せっかく着用するのですから、喪服がどのようなものかをぜひ知っていただきたいなと思います。
《喪服はなぜ黒色なのか?》
あなたは喪服といえば何色をイメージしますか?
きっと『黒色』ですよね?
でも、じつは喪服って『白色』だったことをご存じですか?
今でもお葬式の時に白い喪服を着るという文化が残っている地域や国があります。
では、なぜ本来は白色だったはずの喪服が、現在では『黒色』として定着したのでしょう。
これには、大きく分けて、
- 明治期に欧米文化の影響を強く受けたから
- 戦没者の葬儀が非常に多く、すぐに汚れてしまうから
という二つの理由があります。
日本でも喪服が白色だった頃があります。
というか、白色と黒色を繰り返した歴史があるようです。
しかし、明治期の皇室の葬儀において、欧米諸国の国賓が『黒い服』を着用しており、日本政府の参列者もそれに合わせて黒い服を着たことから、現在でも【喪服=黒色】という認識が浸透しています。
また、第二次世界大戦中には多くの戦没者が出ました。
これにより、いたるところで葬儀が執り行われることとなりました。
当時は、喪服を貸衣装店で借りるというのが一般的で、多くの人が喪服をレンタルするような事態になりました。
そうすると、それまでのような白色の喪服だと、使用頻度が多くなればその分だけ汚れてしまうわけです。
そのため、貸衣装店の方でも、白色の喪服ではなく、汚れの目立たない『黒色の喪服』を貸し出すようになりました。
このことも『黒色の喪服』を着ることになった理由の一つです。
《お葬式やご法事で喪服を着る理由》
喪服とは、その名のとおり、
- 故人を偲び【喪に服す】ための衣服
のことをいいます。
喪に服すというのは、亡き人を悼み、派手な行動を慎む、ということです。
大切な家族を亡くした遺族は、喪服を着て、深い悲しみの中で故人の冥福を祈り、心を込めて弔います。
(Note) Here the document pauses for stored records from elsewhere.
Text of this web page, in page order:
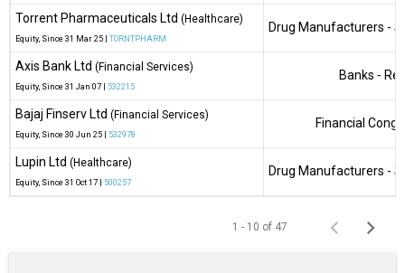
Torrent Pharmaceuticals Ltd (Healthcare)
Equity, Since 31 Mar 25 | TORNTPHARM
Drug Manufacturers -
Axis Bank Ltd (Financial Services)
Equity, Since 31 Jan 07 | 532215
Banks -
Bajaj Finserv Ltd (Financial Services)
Equity, Since 30 Jun 25 | 532978
Financial
Lupin Ltd (Healthcare)
Equity, Since 31 Oct 17 | 500257
Drug Manufacturers -
1 - 10 of 47
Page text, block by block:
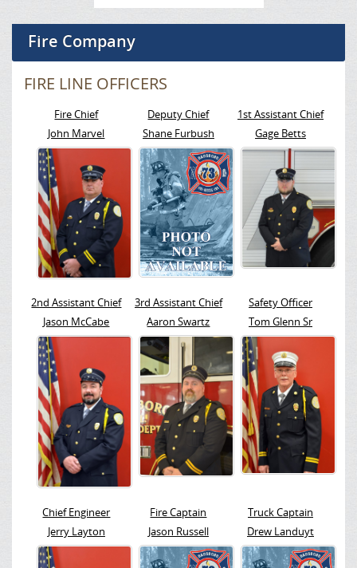
Fire Company
FIRE LINE OFFICERS
Fire Chief
John Marvel
Deputy Chief
Shane Furbush
1st Assistant Chief
Gage Betts
2nd Assistant Chief
Jason McCabe
3rd Assistant Chief
Aaron Swartz
Safety Officer
Tom Glenn Sr
Chief Engineer
Jerry Layton
Fire Captain
Jason Russell
Truck Captain
Drew Landuyt
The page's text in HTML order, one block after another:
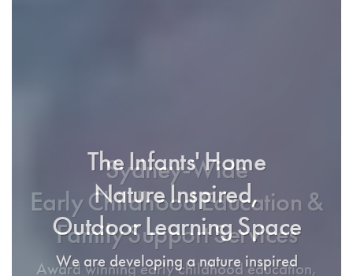
Sydney-Wide
Early Childhood Education &
Family Support Services
Award winning early childhood education,
The Infants' Home
Nature Inspired,
Outdoor Learning Space
We are developing a nature inspired
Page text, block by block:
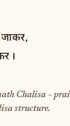
।
Chalisa –
structure.
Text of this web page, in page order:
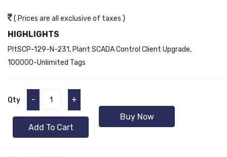
( Prices are all exclusive of taxes )
HIGHLIGHTS
PltSCP-129-N-231, Plant SCADA Control Client Upgrade,
100000-Unlimited Tags
Qty - +
Add To Cart
Buy Now
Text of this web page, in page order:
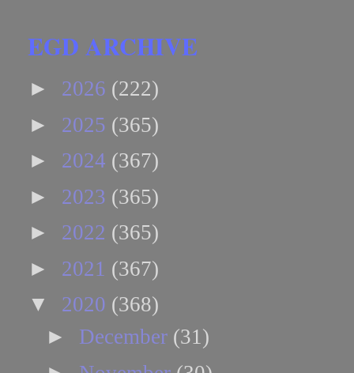
EGD ARCHIVE
► 2026 (222)
► 2025 (365)
► 2024 (367)
► 2023 (365)
► 2022 (365)
► 2021 (367)
▼ 2020 (368)
► December (31)
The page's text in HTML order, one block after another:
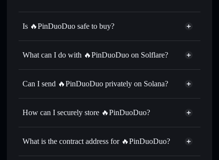
Is 🔥PinDuoDuo safe to buy?
🔥PinDuoDuo not verified
What can I do with 🔥PinDuoDuo on Solflare?
🔥PinDuoDuo
Solflare Wallet
Swap instantly— trade 拼多多 for SOL, USDC, or
for the best available price
Set limit orders— automate trades at your target price for
wallets using Solflare's built-in Privacy Aggregator
Can I send 🔥PinDuoDuo privately on Solana?
Privacy Aggregator
How can I securely store 🔥PinDuoDuo?
🔥PinDuoDuo
non-custodial
What is the contract address for 🔥PinDuoDuo?
🔥PinDuoDuo
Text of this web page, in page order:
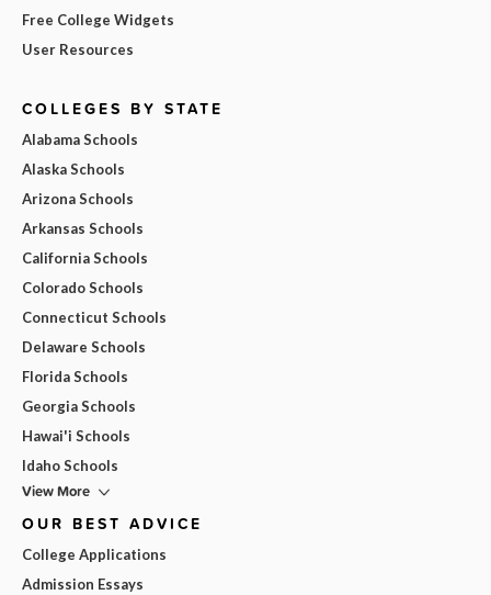
Free College Widgets
User Resources
COLLEGES BY STATE
Alabama Schools
Alaska Schools
Arizona Schools
Arkansas Schools
California Schools
Colorado Schools
Connecticut Schools
Delaware Schools
Florida Schools
Georgia Schools
Hawai'i Schools
Idaho Schools
View More
OUR BEST ADVICE
College Applications
Admission Essays

喪服というものは本来、遺族だけが着用するものでした。
これは【死】に対する考え方によるものです。
死というものは『穢れ』であり、できるだけ避けるものだと考えられています。
避ける対象となるのは、故人のご遺体はもちろん、ご遺体のそばにいる人にも及びました。
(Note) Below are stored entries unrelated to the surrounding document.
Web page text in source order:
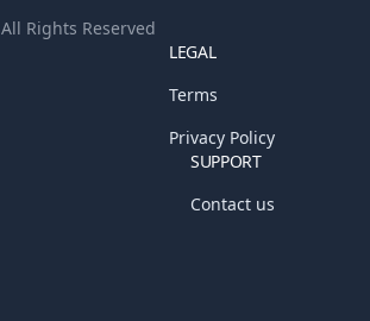
All Rights Reserved
LEGAL
Terms
Privacy Policy
SUPPORT
Contact us
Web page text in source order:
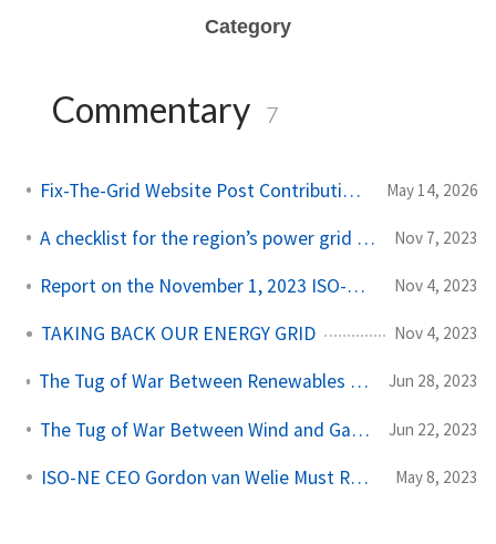
Category
Commentary 7
Fix-The-Grid Website Post Contribution Guide May 14, 2026
A checklist for the region’s power grid operator Nov 7, 2023
Report on the November 1, 2023 ISO-NE Board Meeting Nov 4, 2023
TAKING BACK OUR ENERGY GRID Nov 4, 2023
The Tug of War Between Renewables and Gas, continued… Jun 28, 2023
The Tug of War Between Wind and Gas Gets Heated Jun 22, 2023
ISO-NE CEO Gordon van Welie Must Resign May 8, 2023
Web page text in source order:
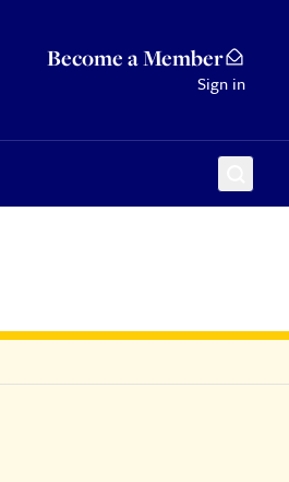
Become a Member
Sign in
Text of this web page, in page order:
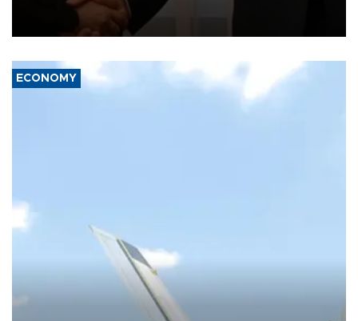
President Aleksandar Vučić on economic cooperation, relations
with the European Union and security.
ECONOMY
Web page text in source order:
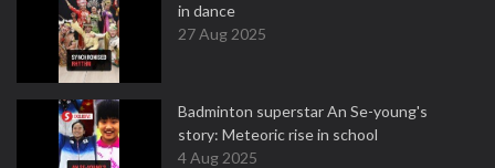
in dance
27 Aug 2025
Badminton superstar An Se-young's
story: Meteoric rise in school
4 Aug 2025
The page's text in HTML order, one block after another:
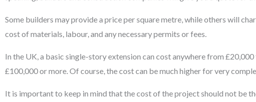
Some builders may provide a price per square metre, while others will
cost of materials, labour, and any necessary permits or fees.
In the UK, a basic single-story extension can cost anywhere from
£100,000 or more. Of course, the cost can be much higher for very
It is important to keep in mind that the cost of the project should not be
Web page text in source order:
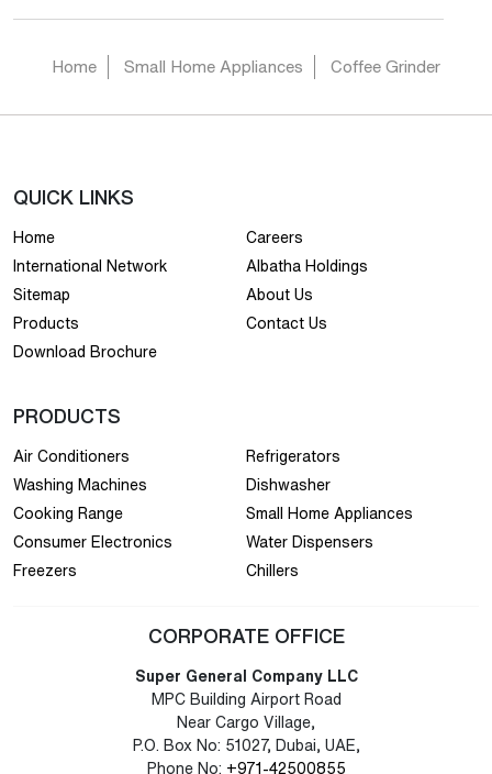
Home Small Home Appliances Coffee Grinder
QUICK LINKS
Home
Careers
International Network
Albatha Holdings
Sitemap
About Us
Products
Contact Us
Download Brochure
PRODUCTS
Air Conditioners
Refrigerators
Washing Machines
Dishwasher
Cooking Range
Small Home Appliances
Consumer Electronics
Water Dispensers
Freezers
Chillers
CORPORATE OFFICE
Super General Company LLC
MPC Building Airport Road
Near Cargo Village,
P.O. Box No: 51027, Dubai, UAE,
Phone No: +971-42500855
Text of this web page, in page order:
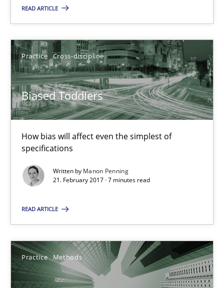
READ ARTICLE
Practice Cross-discipline
Biased Toddlers
How bias will affect even the simplest of
specifications
Written by Manon Penning
21. February 2017 · 7 minutes read
READ ARTICLE
Practice Methods
30.07.2015
11 minutes
Biased Toddlers
How bias will affect even the simplest of specifications
Practice Cross-discipline
21.02.2017
7 minutes
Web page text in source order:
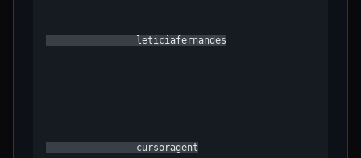
                leticiafernandes
                cursoragent
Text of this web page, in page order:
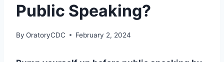
Public Speaking?
By OratoryCDC February 2, 2024
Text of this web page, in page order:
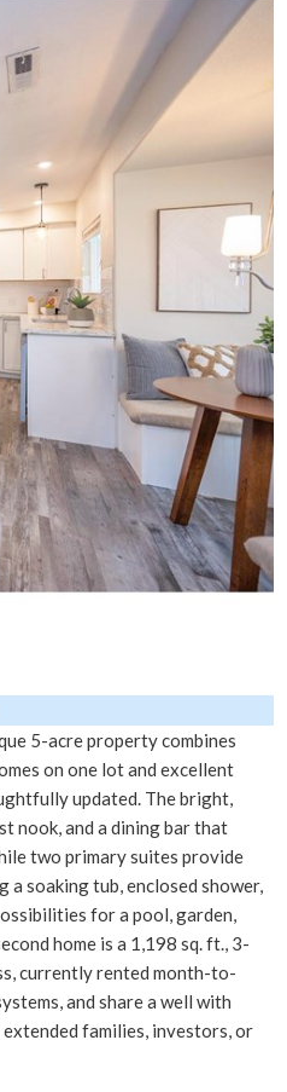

遺族というのは故人のご遺体の一番近くにいますので、避ける対象となります。
それで、喪服を着ることによって【遺族であること】がわかりやすいようにし、他の人が遺族に近づかなくてすむように配慮したのです。
それがやがて『故人を偲ぶ気持ち』を表すために、遺族でない人も同じように喪服を着用するようになりました。
そのため、今ではお葬式やご法事の時には参列者全員が喪服を着て故人を偲び供養をするのです。
《喪服はあなたの【故人を偲ぶ気持ち】を表現するための服装です》
喪服は、元々は故人の遺族が【喪に服す】ための衣服です。
それを、「私もご遺族の方々と同じように故人を偲び弔わせて頂きます」という意味で、遺族ではない人も同じように喪服を着るようになりました。
ですから、喪服を着ることは、心から故人を偲び、心から故人の冥福を祈り、心から故人に感謝する、ということなのです。
つまり、ただの慣習として喪服を着用してはいけないわけです。
少し大袈裟かもしれませんが、喪服は「ご遺族の悲しみに寄り添い、自分もご遺族と同じくらいしっかりと故人の供養をしよう」という心構えで着用するようにしましょう。